(Records drawn from a dataset)
┌────────

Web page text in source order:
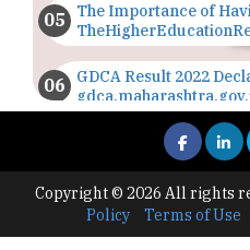
The Importance of
GDCA Result 2022
Where Are The Best
Jobs? |
US Halts Immigrant
Copyright © 2026 All rights
Policy
Terms of Use
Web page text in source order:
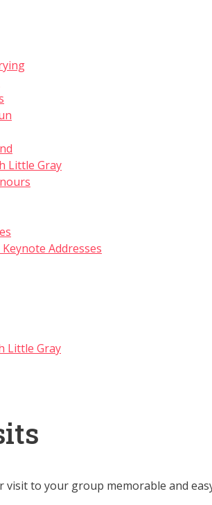
Little Gray
Addresses
Little Gray
visit to your group memorable and
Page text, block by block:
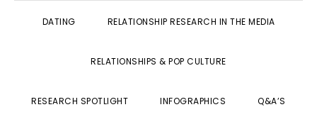
DATING RELATIONSHIP RESEARCH IN THE MEDIA
RELATIONSHIPS & POP CULTURE
RESEARCH SPOTLIGHT INFOGRAPHICS Q&A’S
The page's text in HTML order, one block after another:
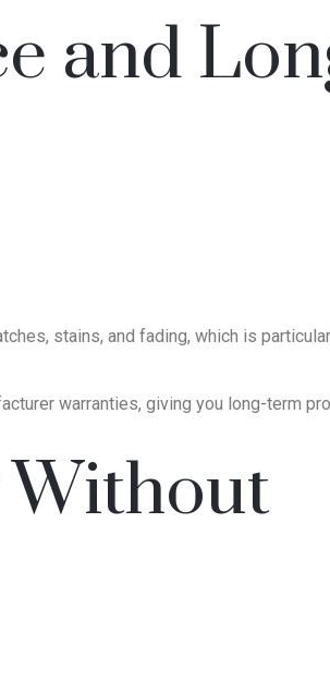
and
stains, and fading, which is
warranties, giving you long-term
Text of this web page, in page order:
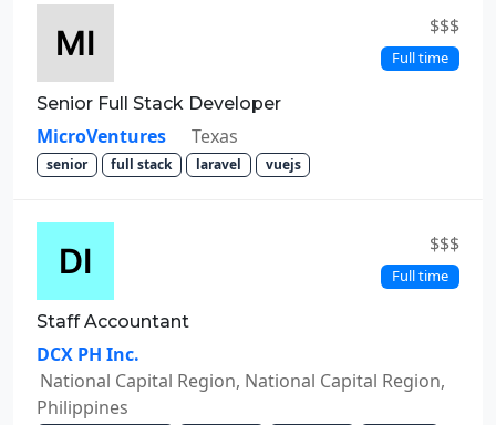
$$$
Full time
Senior Full Stack Developer
MicroVentures Texas
senior full stack laravel vuejs
$$$
Full time
Staff Accountant
DCX PH Inc.
National Capital Region, National Capital Region,
Philippines
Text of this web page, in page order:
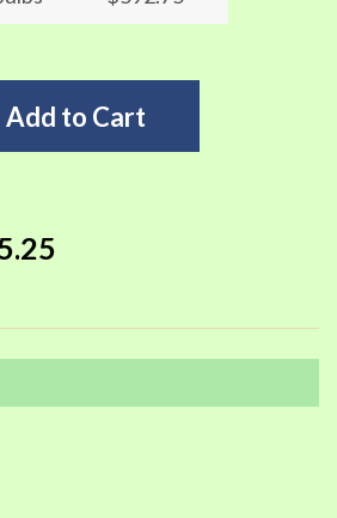
Add to Cart
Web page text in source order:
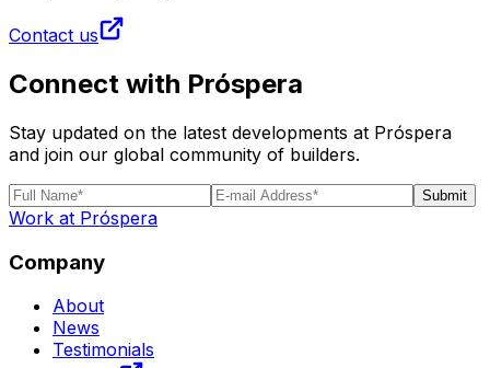
Contact us
Connect with Próspera
Stay updated on the latest developments at Próspera
and join our global community of builders.
Submit
Work at Próspera
Company
About
News
Testimonials
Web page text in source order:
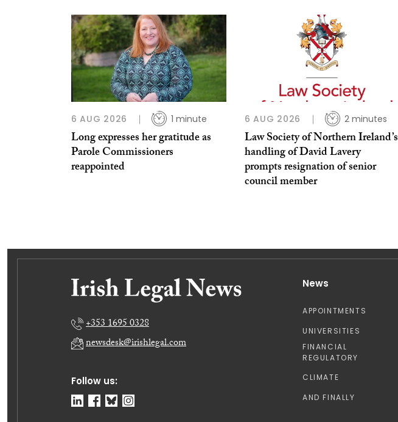
6 AUG 2026 1 minute
Long expresses her gratitude as
Parole Commissioners
reappointed
6 AUG 2026 2 minutes
Law Society of Northern Ireland’s
handling of David Lavery
prompts resignation of senior
council member
Follow us:
+353 1695 0328
newsdesk@irishlegal.com
News
APPOINTMENTS
UNIVERSITIES
FINANCIAL
REGULATORY
CLIMATE
AND FINALLY
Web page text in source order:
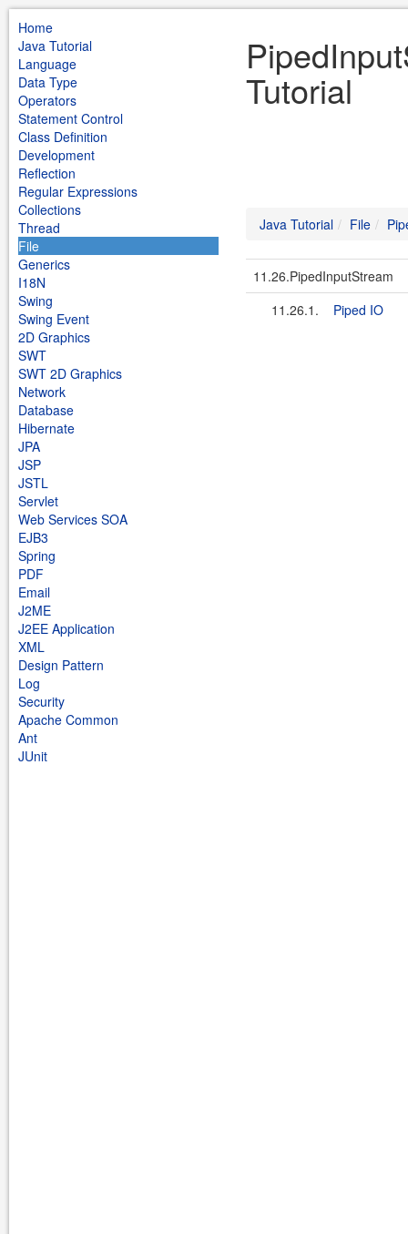
Home
Java Tutorial
Language
Data Type
Operators
Statement Control
Class Definition
Development
Reflection
Regular Expressions
Collections
Thread
File
Generics
I18N
Swing
Swing Event
2D Graphics
SWT
SWT 2D Graphics
Network
Database
Hibernate
JPA
JSP
JSTL
Servlet
Web Services SOA
EJB3
Spring
PDF
Email
J2ME
J2EE Application
XML
Design Pattern
Log
Security
Apache Common
Ant
JUnit
Tutorial
Java Tutorial File
11.26.PipedInputStream
11.26.1.
Piped IO
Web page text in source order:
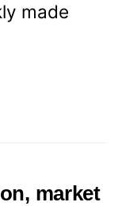
made
market
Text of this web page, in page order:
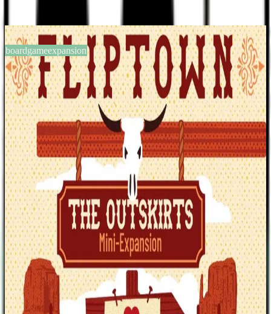
boardgameexpansionBGG #371806
Fliptown: The Outskirts –
Mini-Expansion
1-4 players
30-45min
12+years
2023
Sign in
BGG
About This Game
The Outskirts cards bring new challenges and incentives to
Fliptown. This mini-expansion is compatible with both multi-player
games and solo play. Also included are two new Cowbots (Annie
Oakley and Doc Holliday) and two new Characters (The Gambler
and The Snakeoil Salesman). —description from the publisher
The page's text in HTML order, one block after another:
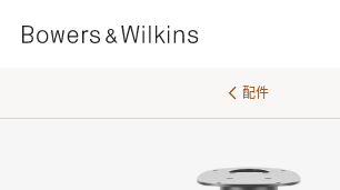
配件

└────────

Exercise details:
Leaving the pictures behind, return every line above exactly.

Task output:
Web page text in source order:
The Importance of
GDCA Result 2022
Where Are The Best
Jobs? |
US Halts Immigrant
Copyright © 2026 All rights
Policy
Terms of Use
Web page text in source order:
Little Gray
Addresses
Little Gray
visit to your group memorable and
Page text, block by block:
DATING RELATIONSHIP RESEARCH IN THE MEDIA
RELATIONSHIPS & POP CULTURE
RESEARCH SPOTLIGHT INFOGRAPHICS Q&A’S
The page's text in HTML order, one block after another:
and
stains, and fading, which is
warranties, giving you long-term
Text of this web page, in page order:
$$$
Full time
Senior Full Stack Developer
MicroVentures Texas
senior full stack laravel vuejs
$$$
Full time
Staff Accountant
DCX PH Inc.
National Capital Region, National Capital Region,
Philippines
Text of this web page, in page order:
Add to Cart
Web page text in source order:
Contact us
Connect with Próspera
Stay updated on the latest developments at Próspera
and join our global community of builders.
Submit
Work at Próspera
Company
About
News
Testimonials
Web page text in source order:
6 AUG 2026 1 minute
Long expresses her gratitude as
Parole Commissioners
reappointed
6 AUG 2026 2 minutes
Law Society of Northern Ireland’s
handling of David Lavery
prompts resignation of senior
council member
Follow us:
+353 1695 0328
newsdesk@irishlegal.com
News
APPOINTMENTS
UNIVERSITIES
FINANCIAL
REGULATORY
CLIMATE
AND FINALLY
Web page text in source order:
Home
Java Tutorial
Language
Data Type
Operators
Statement Control
Class Definition
Development
Reflection
Regular Expressions
Collections
Thread
File
Generics
I18N
Swing
Swing Event
2D Graphics
SWT
SWT 2D Graphics
Network
Database
Hibernate
JPA
JSP
JSTL
Servlet
Web Services SOA
EJB3
Spring
PDF
Email
J2ME
J2EE Application
XML
Design Pattern
Log
Security
Apache Common
Ant
JUnit
Tutorial
Java Tutorial File
11.26.PipedInputStream
11.26.1.
Piped IO
Web page text in source order:
made
market
Text of this web page, in page order:
boardgameexpansionBGG #371806
Fliptown: The Outskirts –
Mini-Expansion
1-4 players
30-45min
12+years
2023
Sign in
BGG
About This Game
The Outskirts cards bring new challenges and incentives to
Fliptown. This mini-expansion is compatible with both multi-player
games and solo play. Also included are two new Cowbots (Annie
Oakley and Doc Holliday) and two new Characters (The Gambler
and The Snakeoil Salesman). —description from the publisher
The page's text in HTML order, one block after another:
配件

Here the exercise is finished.